Healthy Child Programme

oPatientPlus articles are written by UK doctors and are based on research evidence, UK and European Guidelines. They are designed for health professionals to use, so you may find the language more technical than the condition leaflets.

In October 2009 the Department of Health issued the 'Healthy Child Programme'.[1] This gives comprehensive advice on health and social care throughout a child's life. It differs from the previous schedule of child health surveillance in several key ways:

  • Greater focus on antenatal care.
  • A major emphasis on support for both parents.
  • Early identification of at-risk families.
  • New vaccination programmes.[2]
  • New focus on changed public health priorities.

The programme will be delivered by midwifery staff, health visitors and the primary care team. GPs will be responsible for some newborn and the majority of 6- to 8-week checks.

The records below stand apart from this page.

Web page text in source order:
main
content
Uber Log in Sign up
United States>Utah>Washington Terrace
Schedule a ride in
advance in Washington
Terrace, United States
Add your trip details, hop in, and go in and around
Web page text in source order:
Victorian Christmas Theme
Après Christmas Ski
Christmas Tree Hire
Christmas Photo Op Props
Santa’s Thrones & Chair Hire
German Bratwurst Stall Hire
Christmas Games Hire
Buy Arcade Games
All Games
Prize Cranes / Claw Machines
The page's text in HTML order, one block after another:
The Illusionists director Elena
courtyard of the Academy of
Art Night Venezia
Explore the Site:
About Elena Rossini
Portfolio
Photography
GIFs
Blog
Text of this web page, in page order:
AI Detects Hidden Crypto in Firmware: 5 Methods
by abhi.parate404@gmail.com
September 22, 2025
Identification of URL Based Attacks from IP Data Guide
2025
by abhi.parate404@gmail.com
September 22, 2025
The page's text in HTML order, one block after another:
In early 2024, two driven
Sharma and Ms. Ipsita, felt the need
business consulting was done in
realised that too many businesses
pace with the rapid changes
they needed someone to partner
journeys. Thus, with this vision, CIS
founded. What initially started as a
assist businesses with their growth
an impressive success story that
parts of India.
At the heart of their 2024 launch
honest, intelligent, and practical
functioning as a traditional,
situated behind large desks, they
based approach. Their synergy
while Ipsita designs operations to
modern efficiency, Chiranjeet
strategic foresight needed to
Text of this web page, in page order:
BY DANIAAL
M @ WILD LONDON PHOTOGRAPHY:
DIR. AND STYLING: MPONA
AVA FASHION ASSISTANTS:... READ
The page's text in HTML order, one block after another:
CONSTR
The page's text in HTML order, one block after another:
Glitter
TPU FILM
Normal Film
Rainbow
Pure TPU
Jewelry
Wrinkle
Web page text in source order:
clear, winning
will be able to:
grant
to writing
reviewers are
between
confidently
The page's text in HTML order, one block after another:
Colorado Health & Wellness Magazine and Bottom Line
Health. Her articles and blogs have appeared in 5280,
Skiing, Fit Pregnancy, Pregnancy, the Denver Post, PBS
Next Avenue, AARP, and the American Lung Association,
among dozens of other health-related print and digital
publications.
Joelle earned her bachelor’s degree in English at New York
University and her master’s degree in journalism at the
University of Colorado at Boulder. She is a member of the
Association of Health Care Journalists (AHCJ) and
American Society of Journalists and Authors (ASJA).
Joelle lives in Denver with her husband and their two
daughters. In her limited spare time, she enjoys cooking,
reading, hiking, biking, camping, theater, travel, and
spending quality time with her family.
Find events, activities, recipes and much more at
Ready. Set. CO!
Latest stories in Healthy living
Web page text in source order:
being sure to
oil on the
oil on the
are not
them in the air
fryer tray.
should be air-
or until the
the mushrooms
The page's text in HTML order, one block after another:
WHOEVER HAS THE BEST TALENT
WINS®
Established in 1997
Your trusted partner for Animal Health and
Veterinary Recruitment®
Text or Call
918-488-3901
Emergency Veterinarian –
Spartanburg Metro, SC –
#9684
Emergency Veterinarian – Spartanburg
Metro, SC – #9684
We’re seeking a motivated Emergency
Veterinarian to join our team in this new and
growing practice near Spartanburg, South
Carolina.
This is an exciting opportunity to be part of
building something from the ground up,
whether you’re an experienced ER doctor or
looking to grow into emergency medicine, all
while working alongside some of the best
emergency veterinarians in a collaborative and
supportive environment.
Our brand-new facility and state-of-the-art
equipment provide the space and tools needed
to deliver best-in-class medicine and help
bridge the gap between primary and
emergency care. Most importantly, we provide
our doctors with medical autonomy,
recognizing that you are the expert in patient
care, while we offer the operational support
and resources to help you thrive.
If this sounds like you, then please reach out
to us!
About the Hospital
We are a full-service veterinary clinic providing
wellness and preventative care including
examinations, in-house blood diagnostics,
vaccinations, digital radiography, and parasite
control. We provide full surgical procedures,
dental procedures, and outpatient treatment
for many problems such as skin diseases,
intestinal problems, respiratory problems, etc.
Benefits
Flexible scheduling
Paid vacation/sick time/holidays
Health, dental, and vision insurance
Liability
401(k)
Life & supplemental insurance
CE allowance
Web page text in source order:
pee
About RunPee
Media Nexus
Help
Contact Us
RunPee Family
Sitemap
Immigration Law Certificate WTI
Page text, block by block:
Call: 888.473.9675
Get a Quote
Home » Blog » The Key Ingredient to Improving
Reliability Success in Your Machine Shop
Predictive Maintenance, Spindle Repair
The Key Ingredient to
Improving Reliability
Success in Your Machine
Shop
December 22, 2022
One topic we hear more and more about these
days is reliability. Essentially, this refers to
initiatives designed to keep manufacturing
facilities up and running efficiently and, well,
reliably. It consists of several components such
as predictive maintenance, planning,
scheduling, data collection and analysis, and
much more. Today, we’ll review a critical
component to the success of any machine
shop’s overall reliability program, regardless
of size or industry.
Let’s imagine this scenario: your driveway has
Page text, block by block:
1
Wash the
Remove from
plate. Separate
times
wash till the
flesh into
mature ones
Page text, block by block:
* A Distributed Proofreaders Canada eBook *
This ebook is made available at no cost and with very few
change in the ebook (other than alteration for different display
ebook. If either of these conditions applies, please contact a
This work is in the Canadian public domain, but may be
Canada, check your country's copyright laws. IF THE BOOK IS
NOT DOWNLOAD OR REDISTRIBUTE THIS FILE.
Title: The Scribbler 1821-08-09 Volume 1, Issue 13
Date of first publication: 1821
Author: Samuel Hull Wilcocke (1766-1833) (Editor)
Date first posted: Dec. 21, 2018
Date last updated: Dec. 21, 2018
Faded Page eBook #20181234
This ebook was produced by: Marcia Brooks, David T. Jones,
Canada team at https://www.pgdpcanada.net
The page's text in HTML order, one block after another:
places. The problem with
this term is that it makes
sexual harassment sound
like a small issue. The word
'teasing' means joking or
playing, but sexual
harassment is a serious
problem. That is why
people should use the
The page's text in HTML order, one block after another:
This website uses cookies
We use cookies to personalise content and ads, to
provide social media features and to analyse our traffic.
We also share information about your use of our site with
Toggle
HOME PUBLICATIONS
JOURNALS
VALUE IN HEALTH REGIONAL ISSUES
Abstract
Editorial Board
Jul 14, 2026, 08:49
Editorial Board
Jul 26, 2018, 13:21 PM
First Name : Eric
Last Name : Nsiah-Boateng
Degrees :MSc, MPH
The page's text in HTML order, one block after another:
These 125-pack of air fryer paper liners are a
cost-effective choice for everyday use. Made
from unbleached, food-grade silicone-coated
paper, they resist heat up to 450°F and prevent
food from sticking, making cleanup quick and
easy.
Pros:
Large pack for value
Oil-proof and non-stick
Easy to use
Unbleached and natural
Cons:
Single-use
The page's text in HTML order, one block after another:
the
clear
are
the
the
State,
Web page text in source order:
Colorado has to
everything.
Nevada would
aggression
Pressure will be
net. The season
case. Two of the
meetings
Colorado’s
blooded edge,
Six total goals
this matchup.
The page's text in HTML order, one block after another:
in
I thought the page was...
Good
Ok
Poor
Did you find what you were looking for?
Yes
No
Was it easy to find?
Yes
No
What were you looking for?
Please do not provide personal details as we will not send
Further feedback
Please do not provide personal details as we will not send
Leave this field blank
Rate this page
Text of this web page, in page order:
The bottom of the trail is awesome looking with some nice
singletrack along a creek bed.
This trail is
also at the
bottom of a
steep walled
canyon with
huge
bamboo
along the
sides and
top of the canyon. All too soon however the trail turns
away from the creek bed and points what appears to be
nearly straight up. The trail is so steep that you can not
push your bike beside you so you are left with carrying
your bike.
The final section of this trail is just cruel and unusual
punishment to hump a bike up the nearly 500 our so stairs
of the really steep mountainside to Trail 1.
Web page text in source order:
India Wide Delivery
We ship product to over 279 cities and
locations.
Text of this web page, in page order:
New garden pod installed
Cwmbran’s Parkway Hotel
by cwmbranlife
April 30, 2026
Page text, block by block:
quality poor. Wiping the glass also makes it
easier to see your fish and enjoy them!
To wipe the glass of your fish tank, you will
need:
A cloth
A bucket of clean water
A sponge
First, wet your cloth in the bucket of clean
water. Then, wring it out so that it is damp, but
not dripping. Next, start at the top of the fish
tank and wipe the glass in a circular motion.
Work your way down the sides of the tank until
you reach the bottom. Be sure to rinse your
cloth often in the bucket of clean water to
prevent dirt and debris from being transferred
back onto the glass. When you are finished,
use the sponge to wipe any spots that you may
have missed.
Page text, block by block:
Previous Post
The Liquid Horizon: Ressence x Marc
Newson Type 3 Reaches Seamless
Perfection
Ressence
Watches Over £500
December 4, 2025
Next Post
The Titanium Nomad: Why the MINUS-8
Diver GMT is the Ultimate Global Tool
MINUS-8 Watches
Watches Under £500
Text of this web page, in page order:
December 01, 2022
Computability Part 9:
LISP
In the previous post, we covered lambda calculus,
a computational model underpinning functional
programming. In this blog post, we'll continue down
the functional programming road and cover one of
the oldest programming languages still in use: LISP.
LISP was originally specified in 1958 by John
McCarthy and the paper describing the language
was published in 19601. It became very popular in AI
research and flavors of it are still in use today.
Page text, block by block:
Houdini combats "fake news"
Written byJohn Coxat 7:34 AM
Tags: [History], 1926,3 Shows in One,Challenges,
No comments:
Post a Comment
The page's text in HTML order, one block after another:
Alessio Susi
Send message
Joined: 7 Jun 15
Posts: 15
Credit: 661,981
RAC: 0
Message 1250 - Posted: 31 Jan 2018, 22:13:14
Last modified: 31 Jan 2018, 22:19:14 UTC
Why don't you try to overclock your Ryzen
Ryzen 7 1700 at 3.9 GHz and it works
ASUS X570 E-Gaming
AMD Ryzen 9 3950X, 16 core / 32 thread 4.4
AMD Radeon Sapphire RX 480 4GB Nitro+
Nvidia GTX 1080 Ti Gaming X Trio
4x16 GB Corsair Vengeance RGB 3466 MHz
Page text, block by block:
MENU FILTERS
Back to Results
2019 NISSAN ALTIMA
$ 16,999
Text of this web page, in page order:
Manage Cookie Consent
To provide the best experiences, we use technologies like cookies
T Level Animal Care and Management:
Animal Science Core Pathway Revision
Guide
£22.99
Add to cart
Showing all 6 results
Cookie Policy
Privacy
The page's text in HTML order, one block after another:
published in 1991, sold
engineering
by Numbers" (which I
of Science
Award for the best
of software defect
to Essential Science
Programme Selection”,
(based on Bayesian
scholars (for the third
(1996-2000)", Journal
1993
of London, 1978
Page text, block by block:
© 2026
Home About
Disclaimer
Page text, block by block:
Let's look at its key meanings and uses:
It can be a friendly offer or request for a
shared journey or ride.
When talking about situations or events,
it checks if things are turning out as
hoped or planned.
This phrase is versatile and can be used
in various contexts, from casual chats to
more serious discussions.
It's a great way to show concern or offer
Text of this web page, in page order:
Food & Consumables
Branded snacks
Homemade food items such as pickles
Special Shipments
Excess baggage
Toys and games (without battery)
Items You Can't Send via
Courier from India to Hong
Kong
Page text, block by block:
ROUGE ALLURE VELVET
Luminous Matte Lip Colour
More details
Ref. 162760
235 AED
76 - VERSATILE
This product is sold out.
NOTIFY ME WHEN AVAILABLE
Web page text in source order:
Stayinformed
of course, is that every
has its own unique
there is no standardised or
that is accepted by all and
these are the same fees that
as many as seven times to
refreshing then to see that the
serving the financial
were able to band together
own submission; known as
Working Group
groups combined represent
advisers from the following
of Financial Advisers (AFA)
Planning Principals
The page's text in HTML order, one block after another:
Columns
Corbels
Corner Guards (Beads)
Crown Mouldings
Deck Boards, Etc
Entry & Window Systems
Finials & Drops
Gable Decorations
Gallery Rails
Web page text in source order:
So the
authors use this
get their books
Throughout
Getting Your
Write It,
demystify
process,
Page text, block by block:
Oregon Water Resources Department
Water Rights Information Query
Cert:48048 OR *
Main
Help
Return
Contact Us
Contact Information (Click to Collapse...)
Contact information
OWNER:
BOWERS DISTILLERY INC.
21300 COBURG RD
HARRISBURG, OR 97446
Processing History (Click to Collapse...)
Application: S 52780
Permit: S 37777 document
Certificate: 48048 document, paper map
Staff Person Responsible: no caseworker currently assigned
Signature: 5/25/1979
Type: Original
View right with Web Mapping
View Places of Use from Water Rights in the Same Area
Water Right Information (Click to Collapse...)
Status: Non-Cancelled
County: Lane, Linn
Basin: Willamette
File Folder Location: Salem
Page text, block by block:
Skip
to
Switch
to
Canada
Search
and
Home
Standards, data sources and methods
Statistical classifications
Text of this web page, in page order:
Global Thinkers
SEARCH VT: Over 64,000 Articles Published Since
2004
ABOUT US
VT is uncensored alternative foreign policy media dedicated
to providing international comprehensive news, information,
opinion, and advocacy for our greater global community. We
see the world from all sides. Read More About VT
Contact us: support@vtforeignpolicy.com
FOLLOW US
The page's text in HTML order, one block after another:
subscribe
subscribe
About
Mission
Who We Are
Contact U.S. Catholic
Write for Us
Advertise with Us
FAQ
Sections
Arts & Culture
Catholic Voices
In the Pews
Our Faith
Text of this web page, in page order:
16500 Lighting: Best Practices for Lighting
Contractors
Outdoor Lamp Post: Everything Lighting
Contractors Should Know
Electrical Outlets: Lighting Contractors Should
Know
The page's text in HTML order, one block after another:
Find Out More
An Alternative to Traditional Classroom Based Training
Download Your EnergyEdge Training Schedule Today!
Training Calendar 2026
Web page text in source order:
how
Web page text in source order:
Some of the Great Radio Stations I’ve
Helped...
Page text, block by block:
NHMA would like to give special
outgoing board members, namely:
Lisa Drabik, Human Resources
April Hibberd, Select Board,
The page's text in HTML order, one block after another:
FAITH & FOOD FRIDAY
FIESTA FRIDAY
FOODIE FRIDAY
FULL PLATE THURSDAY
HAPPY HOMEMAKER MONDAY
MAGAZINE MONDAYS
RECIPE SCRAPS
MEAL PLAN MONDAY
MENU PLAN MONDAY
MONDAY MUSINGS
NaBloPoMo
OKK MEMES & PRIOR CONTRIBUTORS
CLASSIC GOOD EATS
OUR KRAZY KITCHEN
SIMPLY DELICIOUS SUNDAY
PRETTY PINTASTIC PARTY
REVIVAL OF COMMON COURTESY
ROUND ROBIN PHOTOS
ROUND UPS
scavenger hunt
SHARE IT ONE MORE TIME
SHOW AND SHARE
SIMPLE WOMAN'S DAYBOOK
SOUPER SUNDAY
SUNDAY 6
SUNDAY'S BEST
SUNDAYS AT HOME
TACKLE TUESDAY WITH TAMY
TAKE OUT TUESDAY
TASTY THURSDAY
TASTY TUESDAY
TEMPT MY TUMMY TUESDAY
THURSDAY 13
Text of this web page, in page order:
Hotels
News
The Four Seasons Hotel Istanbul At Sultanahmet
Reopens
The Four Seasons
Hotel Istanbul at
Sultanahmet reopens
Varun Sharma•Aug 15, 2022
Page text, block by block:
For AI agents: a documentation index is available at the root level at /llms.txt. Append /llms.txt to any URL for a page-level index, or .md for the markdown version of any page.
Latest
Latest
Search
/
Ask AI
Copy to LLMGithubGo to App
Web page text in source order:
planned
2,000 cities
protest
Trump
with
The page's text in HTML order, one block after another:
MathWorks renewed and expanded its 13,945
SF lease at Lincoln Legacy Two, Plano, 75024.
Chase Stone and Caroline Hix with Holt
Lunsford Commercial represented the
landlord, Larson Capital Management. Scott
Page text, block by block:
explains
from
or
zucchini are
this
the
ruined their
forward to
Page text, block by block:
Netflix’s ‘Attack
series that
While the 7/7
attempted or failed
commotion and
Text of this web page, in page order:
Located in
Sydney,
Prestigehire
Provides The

There is a clear relationship between the number of parent-based disadvantages and a range of adverse outcomes for children (Social Exclusion Task Force, 2007).[3] It is estimated that around 2% of families in Britain experience five or more of the following disadvantages:

  • Both parents are unemployed.
  • The family lives in poor-quality or overcrowded housing.
  • Neither parent has any educational qualifications.
  • Either parent has mental health problems.
  • At least one parent has a longstanding limiting illness, disability or infirmity.
  • The family has a low income.
  • The family cannot afford a number of food and clothing items.

Protective factors should also be assessed, eg breast-feeding and authoritative parenting combined with warmth and affectionate attachment being built between the child and the primary caregiver from infancy.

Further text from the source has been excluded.